Nessa semana, diversas cidades do país organizaram manifestações contra a aprovação da Proposta de Emenda Constitucional 37, que limita o poder de investigação do Ministério Público. Para o advogado da União Luciano Dutra, autor do livro Direito Constitucional Essencial, da editora Elsevier, a proposta “É um retrocesso social. Ao invés de retirarmos competências do MP, deveríamos nos preocupar em cobrar resultados, a partir de uma lógica do cumprimento de metas, nos valendo, por exemplo, do Conselho Nacional do Ministério Público. Minha opinião é que não deveríamos estar nesta fase do amadurecimento das instituições nacionais nos preocupando em debater se o MP deve ou não investigar, até porque, como afirmei, esse poder advém da interpretação constitucional. Deveríamos, ao contrário, cobrar o aperfeiçoamento das instituições brasileiras”, afirmou Dutra.
Boa parte da sociedade acredita que a aprovação da PEC possa contribuir para a impunidade no país. Luciano afirma que não há diferenças no tipo de trabalho feito pelo Ministério Público ou por um órgão policial e defende um modelo de investigação compartilhado. “Sob a ótica do Direito, notadamente o Direito Constitucional, não vejo o porquê da investigação realizada pelo MP ser mais eficiente daquela realizada pelos órgãos de segurança pública, especialmente a polícia federal e as polícias civis. Creio em um modelo de exercício compartilhado da função investigativa, de modo que o MP pudesse centrar sua atividade nos casos mais complexos”, comentou.
Uma das competências do Ministério Público, atualmente, é exercer o controle externo da atividade policial, onde o órgão requisita diligências e instaura inquéritos policiais. Alguns constitucionalistas acreditam que, por conta disso, a Constituição também propicia o direito do MP de investigar casos mais complicados.
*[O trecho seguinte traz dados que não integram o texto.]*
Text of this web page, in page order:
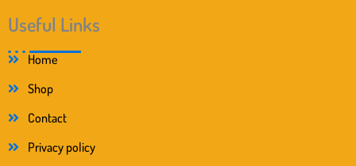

Luciano explica como funcionam os deveres da instituição. “Na verdade, o poder de investigação do Ministério Público advém de uma interpretação do texto constitucional que estabelece que o Ministério Público tem a competência privativa para promover a ação penal pública (art. 129, I). Segundo o princípio dos poderes implícitos, onde a Constituição delimitou os fins, atribui, implicitamente, os meios necessários para o cumprimento dos mandamentos constitucionais. Ou seja, se o MP pode o mais - promover em grau de privatividade a ação penal pública -, pode o menos - investigar, colher diretamente a prova na busca da formação da justa causa”, explicou.
Alguns constitucionalistas defendem a ideia de que a investigação feita pelo MP obedece ao regime democrático. O especialista discorda da afirmação. “Não vejo em que ponto a investigação realizada pelo MP se inseriria no postulado democrático. Se assim fosse, poderíamos pensar num regime em que diversos órgãos pudessem exercer a atividade de polícia investigativa. Creio não ser essa a intenção da Constituição, que atribuiu à polícia federal o poder de exercer com exclusividade as funções de polícia judiciária da União (art. 144, § 1º, IV) e às polícias civis as funções de polícia judiciária nos Estados/Distrito Federal (art. 144, § 4º). A atuação do MP vem, como dito, da interpretação das funções institucionais cabíveis à instituição, tendo como referência o postulado dos poderes implícitos”, disse.
De acordo com Dutra, o que pode impedir o aumento da impunidade no país é a convivência harmônica dos órgãos de segurança pública e o MP, de tal forma que o Ministério se limitasse às investigações mais relevantes, sobretudo quando envolver, por exemplo, crimes contra a Administração Pública.